- **Work item**: Output the records precisely as they stand. Pictures are to be skipped.

- **Recorded data**:
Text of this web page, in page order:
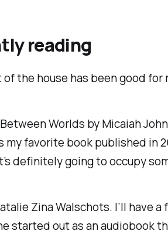
reading
the house has been good for
Worlds by Micaiah
my favorite book published in
definitely going to occupy
Zina Walschots. I’ll have
started out as an audiobook
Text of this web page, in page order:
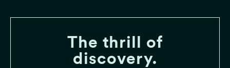
The thrill of
discovery.
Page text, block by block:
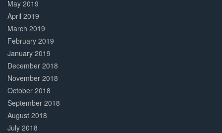
May 2019
April 2019
March 2019
February 2019
January 2019
December 2018
November 2018
October 2018
September 2018
August 2018
July 2018
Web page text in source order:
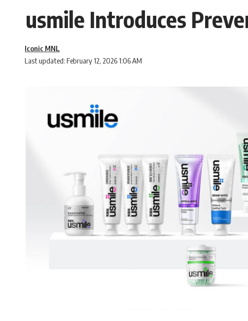
usmile Introduces
Last updated: February 12, 2026 1:06 AM
Iconic MNL
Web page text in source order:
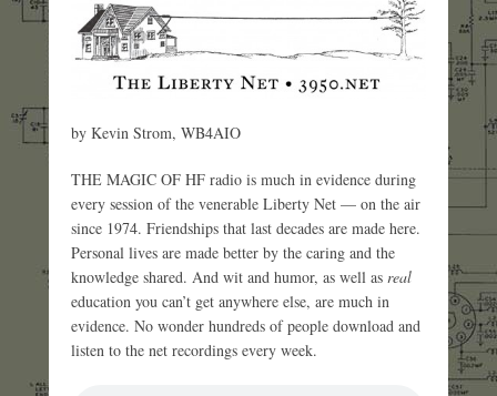
by Kevin Strom, WB4AIO
THE MAGIC OF HF radio is much in evidence during
every session of the venerable Liberty Net — on the air
since 1974. Friendships that last decades are made here.
Personal lives are made better by the caring and the
knowledge shared. And wit and humor, as well as real
education you can’t get anywhere else, are much in
evidence. No wonder hundreds of people download and
listen to the net recordings every week.
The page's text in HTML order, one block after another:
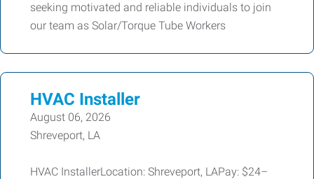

- **Problem solution**:
Text of this web page, in page order:
reading
the house has been good for
Worlds by Micaiah
my favorite book published in
definitely going to occupy
Zina Walschots. I’ll have
started out as an audiobook
Text of this web page, in page order:
The thrill of
discovery.
Page text, block by block:
May 2019
April 2019
March 2019
February 2019
January 2019
December 2018
November 2018
October 2018
September 2018
August 2018
July 2018
Web page text in source order:
usmile Introduces
Last updated: February 12, 2026 1:06 AM
Iconic MNL
Web page text in source order:
by Kevin Strom, WB4AIO
THE MAGIC OF HF radio is much in evidence during
every session of the venerable Liberty Net — on the air
since 1974. Friendships that last decades are made here.
Personal lives are made better by the caring and the
knowledge shared. And wit and humor, as well as real
education you can’t get anywhere else, are much in
evidence. No wonder hundreds of people download and
listen to the net recordings every week.
The page's text in HTML order, one block after another:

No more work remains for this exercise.